Saturday, July 30, 2011

(NEWZIMBABWE) No empowerment feed-back from govt: Zimplats

No empowerment feed-back from govt: Zimplats
28/07/2011 00:00:00
by Gilbert Nyambabvu

THE government has not officially responded to empowerment proposals made by the country’s leading platinum mining firm Zimbabwe Platinum (Zimplats), the company's chief executive said on Thursday.

"We submitted our plan in terms of the law. The plan takes into account our agreement with government as well as community involvement," Alex Mhembere told Reuters, adding the company has yet to hear back from empowerment minister, Saviour Kasukuwere.

Zimplats is 87 percent contrlled by South Africa-based Impala Platinum (Implats), the world’s second largest platinum producer. Implats also has a 50 percent interest in Mimosa Platinum Mine located in the Midlands town of Zvishavane.
"He (Kasukuwere) has not officially communicated to us," Mhembere said.

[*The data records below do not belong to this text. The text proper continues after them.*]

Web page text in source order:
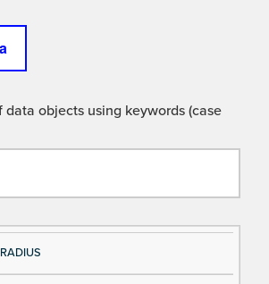
data objects using keywords (case
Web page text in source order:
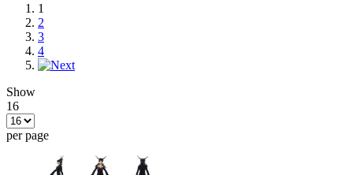
1
2
3
4
Show
16
per page
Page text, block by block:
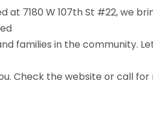
at 7180 W 107th St #22, we
families in the community.
Check the website or call
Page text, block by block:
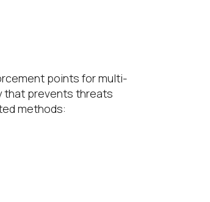
points for multi-
that prevents threats
methods:
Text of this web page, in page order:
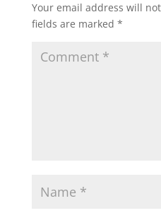
Your email address will
fields are marked *
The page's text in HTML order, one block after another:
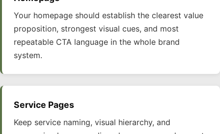
Your homepage should establish the clearest value
proposition, strongest visual cues, and most
repeatable CTA language in the whole brand
system.
Service Pages
Keep service naming, visual hierarchy, and
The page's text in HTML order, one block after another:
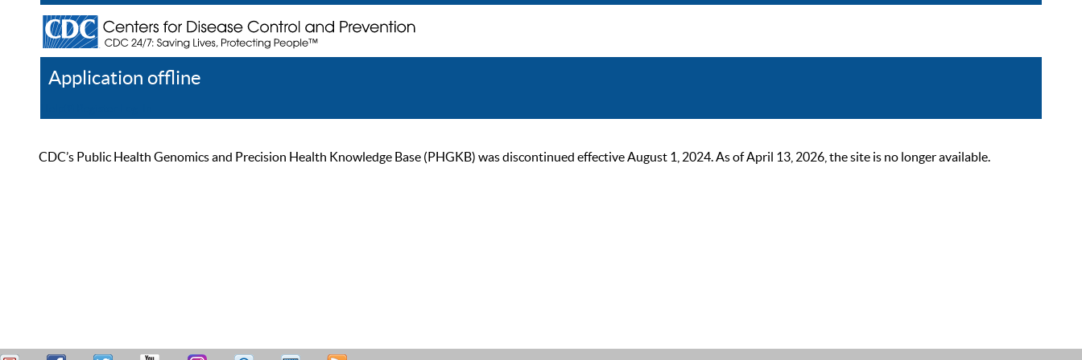
Application offline
CDC’s Public Health Genomics and Precision Health Knowledge Base (PHGKB) was discontinued effective August 1, 2024. As of April 13, 2026, the site is no longer available.
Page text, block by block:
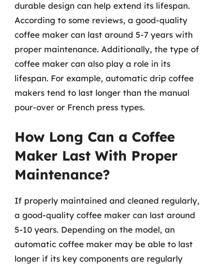
durable design can help extend its lifespan.
According to some reviews, a good-quality
coffee maker can last around 5-7 years with
proper maintenance. Additionally, the type of
coffee maker can also play a role in its
lifespan. For example, automatic drip coffee
makers tend to last longer than the manual
pour-over or French press types.
How Long Can a Coffee
Maker Last With Proper
Maintenance?
If properly maintained and cleaned regularly,
a good-quality coffee maker can last around
5-10 years. Depending on the model, an
automatic coffee maker may be able to last
longer if its key components are regularly
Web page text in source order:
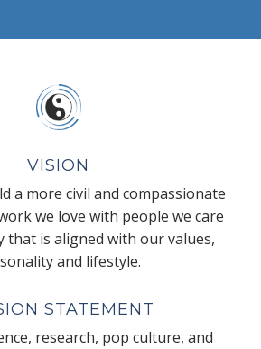
VISION
a more civil and compassionate
we love with people we care
that is aligned with our values,
and lifestyle.
STATEMENT
research, pop culture, and

Mhembere’s comments come after Kasukuwere announced that all the 175 proposals submitted by companies had been thrown out after failing to meet the minimum requirements.

Foreign companies are required by low to localise control of at least 51 percent of their shareholding as part of measures aimed at economically empowering the country’s historically disadvantaged black majority.

But Kasukuwere said most of the proposals submitted to his office fell far short of the minimum threshold with companies offering around 26 percent equity and the balance in a combination of so-called social credits that include investing in local communities’ development.

Zimplats has particularly come under attack from the government with President Robert Mugabe accusing the company of looting from the country.
“Zimplats has never given us any substantial money,” Mugabe said early this year.

“They are taking all the money to South Africa that’s why I have told (Empowerment Minister Saviour) Kasukuwere to deal with those mines.

The company had a prior deal with the government under which it gave up part of its mineral resource base in return for empowerment credits and wants the arrangement to be considered as part of its overall compliance plan.
The government is resisting the proposal.

A proposed US$450 million expansion programme which will see platinum production boosted by 90 000 ounces to reach annualized output of 270 000 ounces will, however, not be affected by the indigenization dispute, company officials insist.